STRADS for neural networks is out of this paper’s scope but there can be scheduling opportunities for speedup. Dynamic partition of a large DNN into meaningful blocks (possibly other than just layerwise partition) and distribution of such blocks to workers for parallel learning offers another source for speeding up.

-Evaluation metrics for LDA and MF

We calculated the LDA log-likelihood and MF objective function on the training data. Our intent is to show that STRADS accelerates the convergence of ML algorithms during the training phase.

-Memcached configuration for YahooLDA

We used the newer WSDM’12 YahooLDA (rather than VLDB’10, which the reviewer is referring to), that no longer uses memcached, and insensitive to configuration.

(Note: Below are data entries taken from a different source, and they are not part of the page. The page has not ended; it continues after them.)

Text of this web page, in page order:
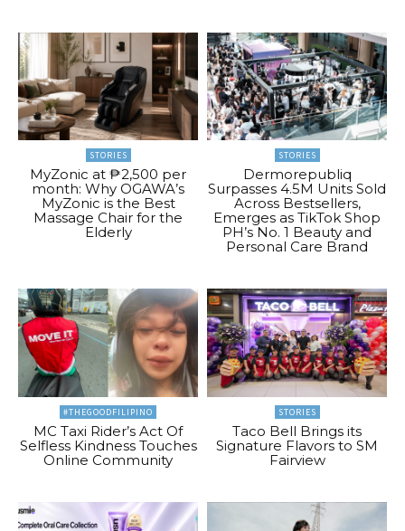
STORIES
MyZonic at ₱2,500 per
month: Why OGAWA’s
MyZonic is the Best
Massage Chair for the
Elderly
STORIES
Dermorepubliq
Surpasses 4.5M Units Sold
Across Bestsellers,
Emerges as TikTok Shop
PH’s No. 1 Beauty and
Personal Care Brand
#THEGOODFILIPINO
MC Taxi Rider’s Act Of
Selfless Kindness Touches
Online Community
STORIES
Taco Bell Brings its
Signature Flavors to SM
Fairview
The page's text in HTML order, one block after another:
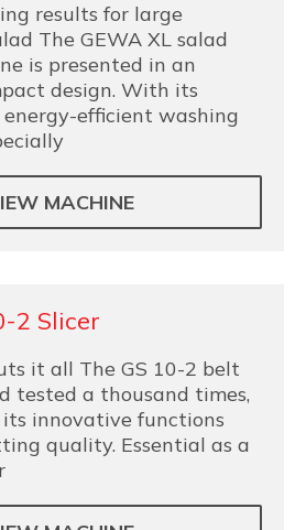
results for large
The GEWA XL salad
is presented in an
design. With its
efficient washing
MACHINE
2 Slicer
it all The GS 10-2 belt
tested a thousand times,
innovative functions
quality. Essential as a
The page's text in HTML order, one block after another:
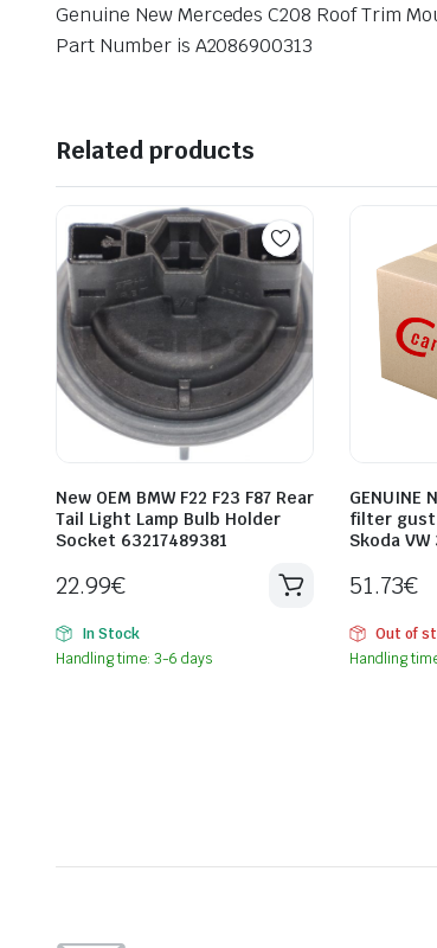
Genuine New Mercedes C208 Roof Trim
Part Number is A2086900313
Related products
New OEM BMW F22 F23 F87 Rear
Tail Light Lamp Bulb Holder
Socket 63217489381
22.99€
In Stock
Handling time: 3-6 days
GENUINE
filter gust
Skoda VW
51.73€
Out of
Handling
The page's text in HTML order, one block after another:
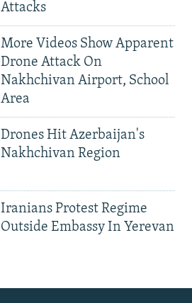
Attacks
More Videos Show Apparent
Drone Attack On
Nakhchivan Airport, School
Area
Drones Hit Azerbaijan's
Nakhchivan Region
Iranians Protest Regime
Outside Embassy In Yerevan
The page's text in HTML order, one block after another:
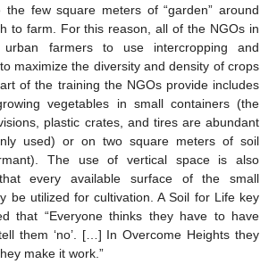
the few square meters of “garden” around
to farm. For this reason, all of the NGOs in
farmers to use intercropping and
maximize the diversity and density of crops
of the training the NGOs provide includes
vegetables in small containers (the
plastic crates, and tires are abundant
used) or on two square meters of soil
The use of vertical space is also
every available surface of the small
be utilized for cultivation. A Soil for Life key
that “Everyone thinks they have to have
them ‘no’. […] In Overcome Heights they
make it work.”
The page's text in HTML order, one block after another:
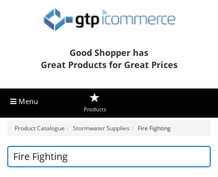
Good Shopper has
Great Products for Great Prices
Menu
Products
Product Catalogue Stormwater Supplies Fire Fighting
Fire Fighting
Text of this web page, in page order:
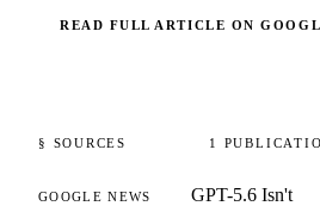
READ FULL ARTICLE ON
§ SOURCES 1
GOOGLE NEWS
GPT-5.6 Isn't
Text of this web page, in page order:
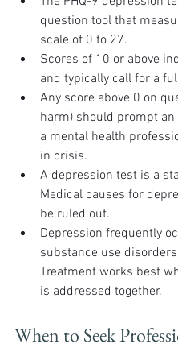
question tool that
scale of 0 to 27.
Scores of 10 or above
and typically call for a
Any score above 0 on
harm) should prompt
a mental health
in crisis.
A depression test is a
Medical causes for
be ruled out.
Depression frequently
substance use
Treatment works best
is addressed together.
When to Seek
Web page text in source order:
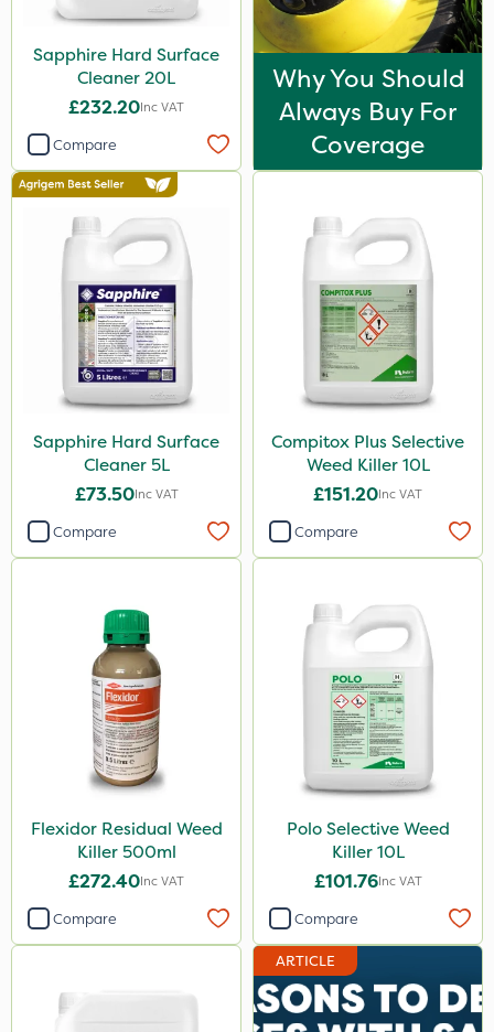
Sapphire Hard Surface
Cleaner 20L
£232.20Inc VAT
Compare
Why You Should
Always Buy For
Coverage
Sapphire Hard Surface
Cleaner 5L
£73.50Inc VAT
Compare
Compitox Plus Selective
Weed Killer 10L
£151.20Inc VAT
Compare
Flexidor Residual Weed
Killer 500ml
£272.40Inc VAT
Compare
Polo Selective Weed
Killer 10L
£101.76Inc VAT
Compare
ARTICLE
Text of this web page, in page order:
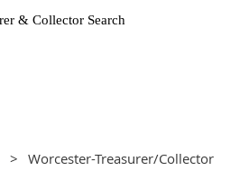
& Collector Search
Worcester-Treasurer/Collector
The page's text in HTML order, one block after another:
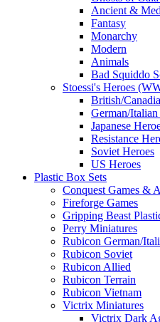
Ancient &
Fantasy
Monarchy
Modern
Animals
Bad Squiddo
Stoessi's Heroes
British/
German/Italian
Japanese
Resistance
Soviet Heroes
US Heroes
Plastic Box Sets
Conquest Games &
Fireforge Games
Gripping Beast
Perry Miniatures
Rubicon German/
Rubicon Soviet
Rubicon Allied
Rubicon Terrain
Rubicon Vietnam
Victrix Miniatures
Victrix Dark
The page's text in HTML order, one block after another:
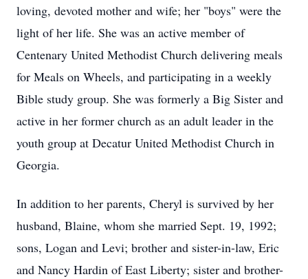
loving, devoted mother and wife; her "boys" were the
light of her life. She was an active member of
Centenary United Methodist Church delivering meals
for Meals on Wheels, and participating in a weekly
Bible study group. She was formerly a Big Sister and
active in her former church as an adult leader in the
youth group at Decatur United Methodist Church in
Georgia.
In addition to her parents, Cheryl is survived by her
husband, Blaine, whom she married Sept. 19, 1992;
sons, Logan and Levi; brother and sister-in-law, Eric
and Nancy Hardin of East Liberty; sister and brother-
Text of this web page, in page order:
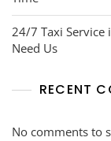
24/7 Taxi Service
Need Us
RECENT
No comments to
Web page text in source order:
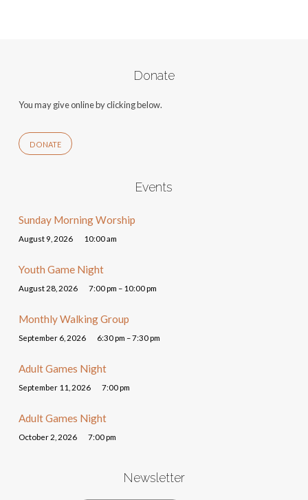
Donate
You may give online by clicking below.
DONATE
Events
Sunday Morning Worship
August 9, 2026 10:00 am
Youth Game Night
August 28, 2026 7:00 pm – 10:00 pm
Monthly Walking Group
September 6, 2026 6:30 pm – 7:30 pm
Adult Games Night
September 11, 2026 7:00 pm
Adult Games Night
October 2, 2026 7:00 pm
Newsletter
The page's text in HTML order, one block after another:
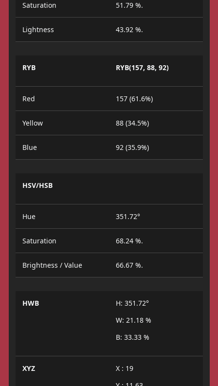
Saturation 51.79 %.
Lightness 43.92 %.
RYB RYB(157, 88, 92)
Red 157 (61.6%)
Yellow 88 (34.5%)
Blue 92 (35.9%)
HSV/HSB
Hue 351.72°
Saturation 68.24 %.
Brightness / Value 66.67 %.
HWB
H: 351.72°
W: 21.18 %
B: 33.33 %
XYZ
X : 19
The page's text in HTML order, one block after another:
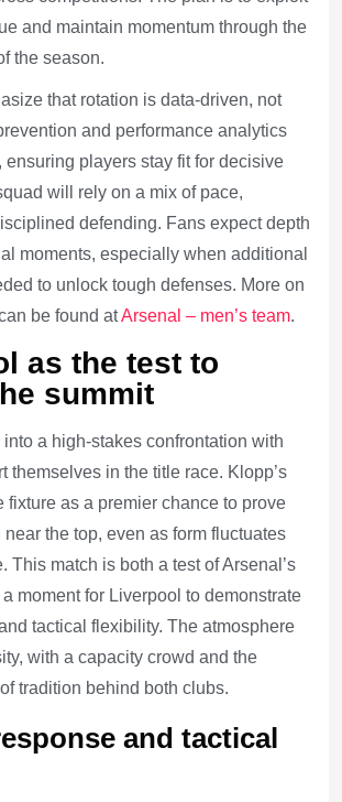
and maintain momentum through the
the season.
that rotation is data-driven, not
and performance analytics
ensuring players stay fit for decisive
will rely on a mix of pace,
defending. Fans expect depth
moments, especially when additional
to unlock tough defenses. More on
be found atArsenal – men’s team.
as the test to
summit
a high-stakes confrontation with
themselves in the title race. Klopp’s
fixture as a premier chance to prove
the top, even as form fluctuates
This match is both a test of Arsenal’s
moment for Liverpool to demonstrate
tactical flexibility. The atmosphere
with a capacity crowd and the
tradition behind both clubs.
and tactical
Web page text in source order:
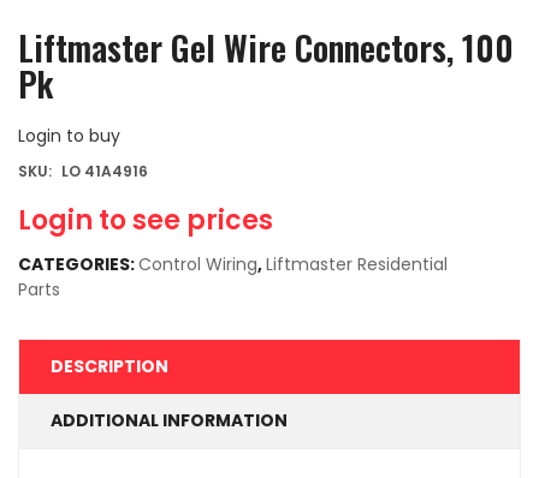
Liftmaster Gel Wire Connectors, 100
Pk
Login to buy
Login to see prices
SKU: LO 41A4916
CATEGORIES:Control Wiring,Liftmaster Residential
Parts
DESCRIPTION
ADDITIONAL INFORMATION
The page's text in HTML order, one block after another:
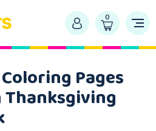
0
Pages
Thanksgiving
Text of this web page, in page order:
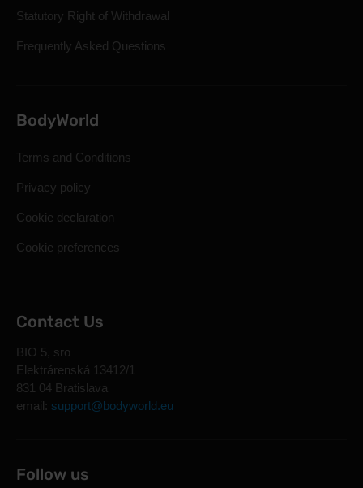
Statutory Right of Withdrawal
Frequently Asked Questions
BodyWorld
Terms and Conditions
Privacy policy
Cookie declaration
Cookie preferences
Contact Us
BIO 5, sro
Elektrárenská 13412/1
831 04 Bratislava
email: support@bodyworld.eu
Follow us
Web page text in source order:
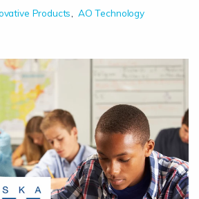
Products
AO Technology
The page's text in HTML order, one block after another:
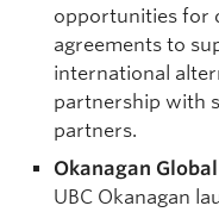
opportunities for
agreements to
international
partnership with
partners.
Okanagan
UBC Okanagan
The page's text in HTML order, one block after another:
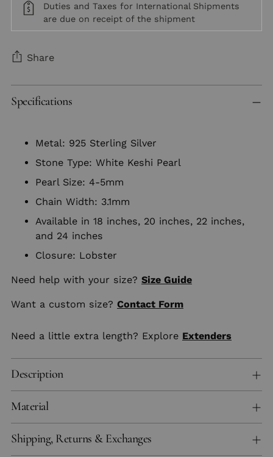
Duties and Taxes for International Shipments
are due on receipt of the shipment
Share
product
Specifications
Metal: 925 Sterling Silver
Stone Type: White Keshi Pearl
Pearl Size: 4-5mm
Chain Width: 3.1mm
Available in 18 inches, 20 inches, 22 inches,
and 24 inches
Closure: Lobster
Need help with your size? Size Guide
Want a custom size? Contact Form
Need a little extra length? Explore Extenders
Description
Material
Shipping, Returns & Exchanges
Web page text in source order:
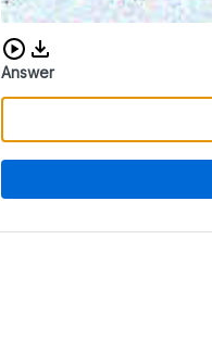
Download audio CAPTCHA
Answer

-Storage/distribution of summary statistics D and B

We store both D (doc-topic) and B (topic-vocab) in a distributed fashion. Only B needs to be synchronized across all workers; for B we used a lightweight distributed key-value store. For D, we only kept a local partition in each worker.

-Different algorithms used in STRADS MF and GraphLab MF

CCD MF is not available in the latest GraphLab 2.2, so we compared against ALS MF instead. We were unable to compare STRADS MF with the method in [9] since the code for [9] is publicly unavailable.

R3:

-Cost of parameter sync

Parameter synchronization efficiency is not the focus of this paper, but as future work, we would augment STRADS with a parameter server for efficient parameter synchronization (e.g. Ho et al., 2013).

-Cost of evaluating scheduler inner products in Lasso

Computing inner products is not a bottleneck. Schedulers compute them for only subsampled features; further, we overlap communication and computation for efficiency. We always included scheduling machines in our machine counts, for fairness.